Andrew Kahrl’s The Black Tax: 150 Years of Theft, Exploitation, and Dispossession in America punctures this self-satisfied American mythologizing, showing that taxation without equal representation has often been the norm for Black Americans. A professor of history and African American studies at the University of Virginia, Kahrl in his prior work examined land use and the dispossession of Black Americans. In The Black Tax, he shows that white America’s revolution-inspiring hatred for taxes was color-coded, and that white Americans who chafed at taxes shifted the fiscal burdens of civic life onto Black people.
The Black Tax is an ambitious and powerful book, a sweeping and damning indictment of structural racism in the tax system. It joins works like Dorothy Brown’s The Whiteness of Wealth in showing that tax structures themselves are normed to whiteness in ways that consistently harm Black Americans and contribute to the staggering racial wealth gap. Organized into five parts, The Black Tax traces the long arc of racist plunder, beginning in the post-Reconstruction South. Kahrl’s story then follows the great masses of Black people fleeing Southern racial terrorism into a Northern residential apartheid that is different in formal structure but nonetheless designed to streamline extraction. He next chronicles the Black Freedom Movement’s heroic (and halting) attempts to shake off economic oppression during the 1960s and early ’70s. Chapters on the Reagan era and the revanchist New Right—a movement arising partially in opposition to civil rights progress—show that white flight and tax flight were synonymous as ideas about racial deservingness unified disparate elements of the post-civil rights retrenchment. The backlash to civil rights gains sets the stage for concluding chapters on how contemporary financial speculation preys upon Black economic insecurity to extract profits.

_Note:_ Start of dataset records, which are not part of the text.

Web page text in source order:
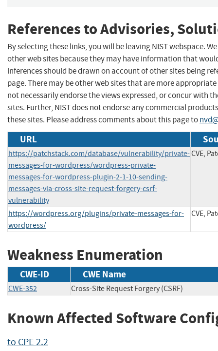
References to Advisories,
By selecting these links, you will be leaving NIST webspace.
other web sites because they may have information that
inferences should be drawn on account of other sites being
page. There may be other web sites that are more
not necessarily endorse the views expressed, or concur with
sites. Further, NIST does not endorse any commercial
these sites. Please address comments about this page to
URL
https://patchstack.com/database/vulnerability/private-
messages-for-wordpress/wordpress-private-
messages-for-wordpress-plugin-2-1-10-sending-
messages-via-cross-site-request-forgery-csrf-
vulnerability
CVE,
https://wordpress.org/plugins/private-messages-for-
wordpress/
CVE,
Weakness Enumeration
CWE-ID CWE Name
CWE-352 Cross-Site Request Forgery (CSRF)
Known Affected Software
to CPE 2.2

Across eras, proceeds from a racialized tax system were forged into weapons wielded against Black Americans to strip away Black land and property. Racist tax systems thwarted Black striving through the mundane bureaucratic violence of inflated property assessments and unfair home foreclosures.
Kahrl begins at Reconstruction’s end in the late 1870s, as Black people’s political exclusion facilitated economic exploitation. Tax law was one mechanism of plunder. There was no federal income tax at the time, but Northern troops had barely headed home when former Confederate states began targeting newly emancipated Black Americans with poll taxes and tax schemes designed to reverse the meager Black gains of Reconstruction. Former plantation owners’ large land holdings received tax abatements, while, according to historian Eric Foner, poor Black farmers “paid taxes on virtually every piece of property they owned—tools, mules, even furniture.” Deceptive assessments that consistently undervalued white property while overvaluing Black land meant that Black taxpayers subsidized white social services, and that impoverished Black people were more likely to lose their land over a missed tax payment.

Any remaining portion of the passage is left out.